# Firearms and Shooting > Archery >  What I have learnt about my new bow so far

## Shelley

Poundage is too light, this is easy to adjust and was done on purpose to allow me to develop some form, but now that form is developing I will increase it a bit, all good.

It's shooting, or I am, low and to the right, getting 10 shots in a hand size group at 15 meters, which is nothing to be proud about, but all shots are to the right and a tad low, which would be easy to fix except:

Being American all the Allen keys are non metric, and all my tools are metric, I need to either go to mitre10 to see if they have the right Allen keys (may need to take bow in) or buy tools from a bow shop, not sure...

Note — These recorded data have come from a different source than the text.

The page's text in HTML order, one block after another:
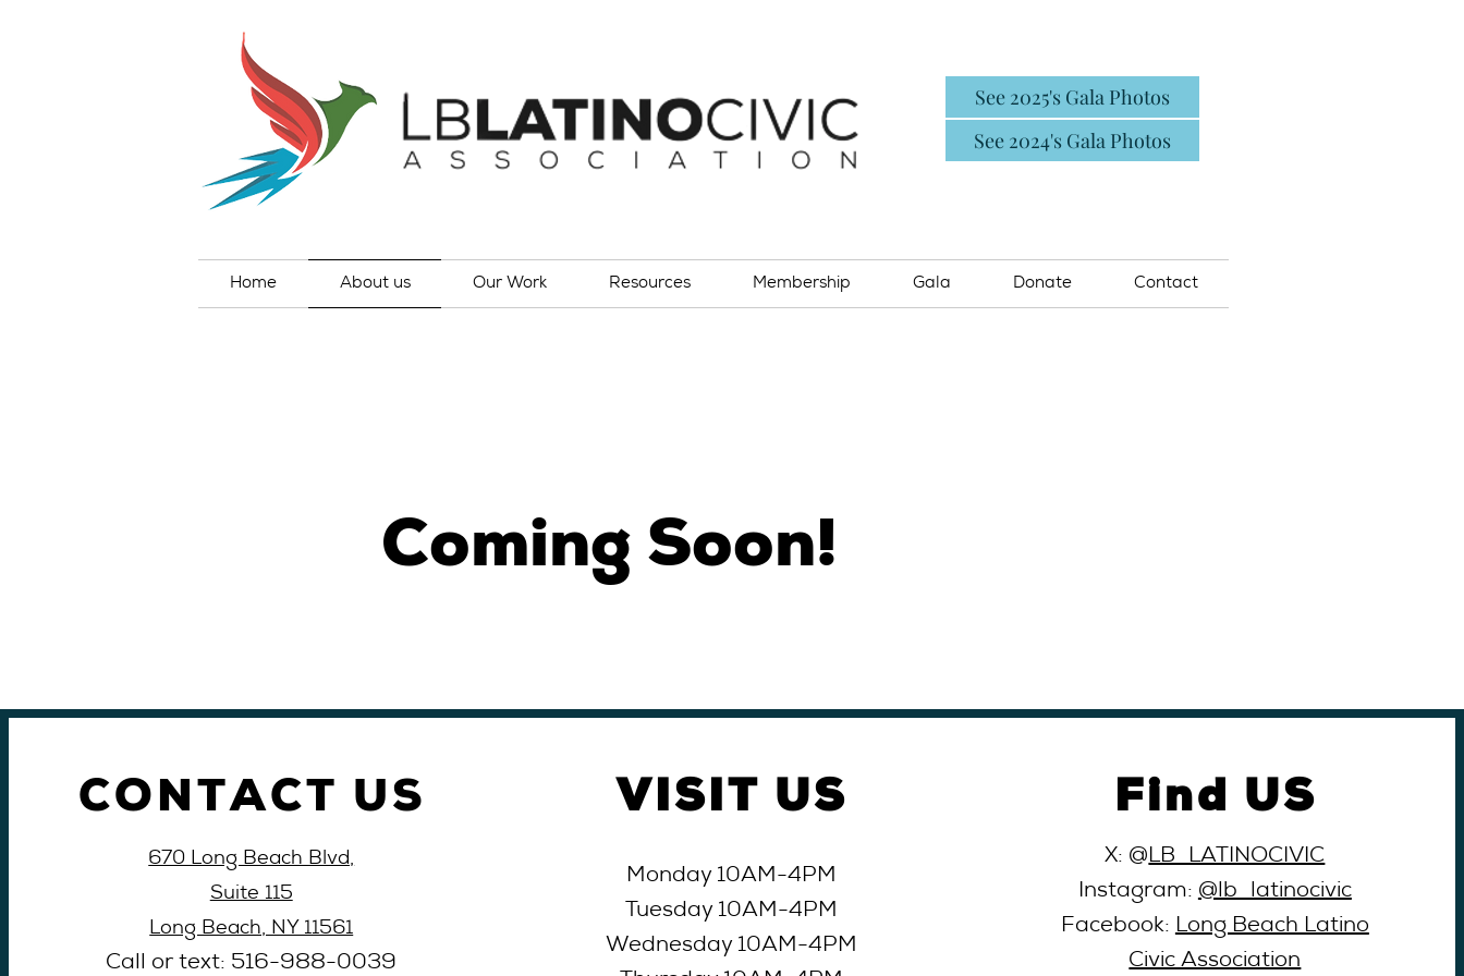
See 2025's Gala Photos
See 2024's Gala Photos
Home About us Our Work Resources Membership Gala Donate Contact
Coming Soon!
CONTACT US
670 Long Beach Blvd,
Suite 115
Long Beach, NY 11561
Call or text: 516-988-0039
VISIT US
Monday 10AM-4PM
Tuesday 10AM-4PM
Wednesday 10AM-4PM
Find US
X: @LB_LATINOCIVIC
Instagram:@lb_latinocivic
Facebook:Long Beach Latino
Civic Association

Finally the target I built is not strong enough, after having to get a drill to get the arrows out of the fence behind the target I have rebuilt it, is now three times as thick and multi layer, going to try again...

Still I am Having fun!

Shelley

----------


## buckles1

At least all easy fixes , I bought a great set of imperial Allen keys from supercheap for only 12 bucks! All folds into itself for in the pocket. Oh and great bow by the way!

----------


## Taff

Been there with the target, straight through the bale of straw, and the fence, I set my bow at 52 down from 70 so I could get used to it and be able to hold for longer without getting a shake on.

----------


## Rushy

I just had to laugh at non metric.  Sorry but I grew up with imperial measurement here in good old New Zealand.

----------


## Shelley

Yes Rushy, but my point is that it's an American bow, not a New Zealand bow, and we here and now have joined the metric system, and my tools, for better or worse, are metric sized.
I need to find good old imperial sized tools for this American bow...

----------


## Rushy

> Yes Rushy, but my point is that it's an American bow, not a New Zealand bow, and we here and now have joined the metric system, and my tools, for better or worse, are metric sized.
> I need to find good old imperial sized tools for this American bow...

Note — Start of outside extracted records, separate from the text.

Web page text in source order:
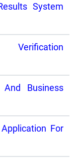
System
Business
For
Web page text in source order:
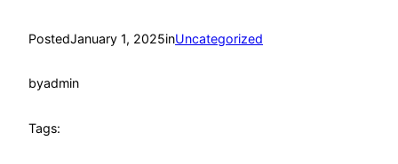
PostedJanuary 1, 2025inUncategorized
byadmin
Tags:
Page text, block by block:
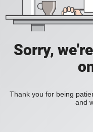
Sorry,
Thank you for being
and
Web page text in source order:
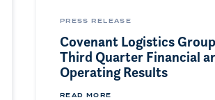
PRESS RELEASE
Covenant Logistics
Third Quarter Financial
Operating Results
READ MORE
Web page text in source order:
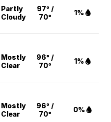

Mitre10 or Bunnings should stock them

----------


## Shelley

Right fixed target, off to Mitre10 as per Rushy's suggestion, then try and fix sights.

----------


## Nibblet

Are you left or right handed? I was having a try the other weekend and was shooting to the left, I draw with my right hand and was told that it was because I was squeezing the bow too tight, apparently I should just be using the webbing of my thumb to stop it coming back and smashing me in the kisser

----------


## Shelley

Same as you, but not squeezing, I do wonder if it's the weight of the quiver and arrows, but it figure I am going to be hunting with them so I should sight it in with them too, I think it's just off,,or imam, but going to have a play tomorrow and see if I can get it right.
No harm in practising.

----------


## w8indq

Anyone want ti come down for a 28 round unmarked animal target shoot at franklin county archers we have a few level 1 instructor's that could help you out we shoot on sunday morning's

----------


## Shelley

Would be useful to have a chat to someone who knows what to do and could tell me what I am doing wrong! Will keep it in mind.

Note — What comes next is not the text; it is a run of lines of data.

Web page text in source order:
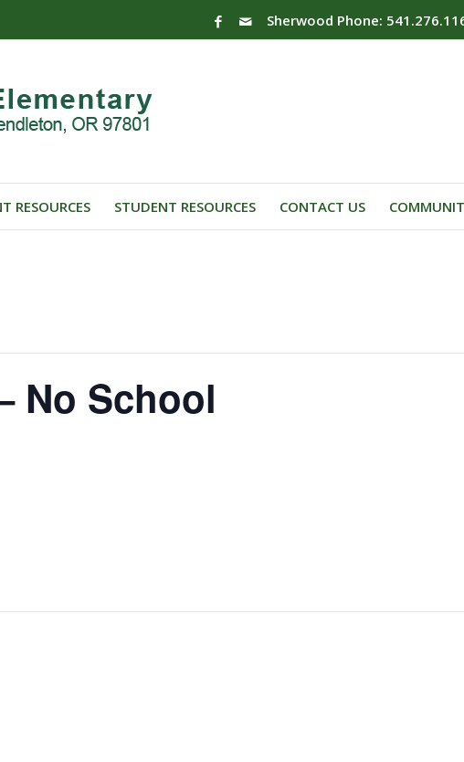
Sherwood Phone:
RESOURCES STUDENT RESOURCES CONTACT US
No School
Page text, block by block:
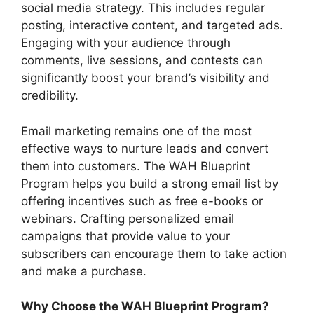
social media strategy. This includes regular
posting, interactive content, and targeted ads.
Engaging with your audience through
comments, live sessions, and contests can
significantly boost your brand’s visibility and
credibility.
Email marketing remains one of the most
effective ways to nurture leads and convert
them into customers. The WAH Blueprint
Program helps you build a strong email list by
offering incentives such as free e-books or
webinars. Crafting personalized email
campaigns that provide value to your
subscribers can encourage them to take action
and make a purchase.
Why Choose the WAH Blueprint Program?

In the mean time got me some tools, and am now in the long slow process of tuning in my sight for 15 metres, getting pretty close before the rain came down.

----------


## Taff

one thing I learn,t is when adjusting my sights is to not shoot to many arrows at once, it's amazing the slightest fatigue can have on accuracy.

----------


## Shelley

You could be onto something there, my last three shots while a nice tight group were left right and almost smack on the target, so not sure if sight needs to be adjusted or I was just getting knackered.

----------


## ishoot10s

Yeah, as soon as you take up tension in your draw, relax the fingers and thumb of your bow hand, you don't need to grip it at all. Once you're at full draw, the bow will stay square and centred in your bow hand. If you grip it, you might impart left or right twist in the bow which can manifest itself as arrows thrown off centre. After release, take up some grip so you don't drop the bow.

----------


## Shelley

Good advice ishoot10s, will try that.

----------


## Dead is better

I did instinctive ABA (bowhunting style) for 4 years as a teenager. I had another crack at it a couple of years ago using a sighted compound and then graduated onto a traditional longbow (again back to instinctive. 

Biggest cheat to getting very good accuracy is to buy yourself a release aid and stop using your fingers to release the string. I used a peep in the string and a standard 3 pin front sight - by training up you can get to the point where you can hit a tennis ball sized target at 70m say 8-9 times out of 10. 

But if you must use fingers then I recommend a soft leather glove (not a hard one and definitely not those weird pieces of leather with a hard bit of plastic). I found 3 fingers under the nock was always better than split fingers. Definitely no gripping the bow with your bow hand. Get a stabiliser if your bow rolls fwd in your bow hand.

Your arrows must be matched to the weight that you are shooting. Using heavy arrows for 70lbs draw weight is not optimum. You can use much lighter / quicker arrows for 50lbs.

----------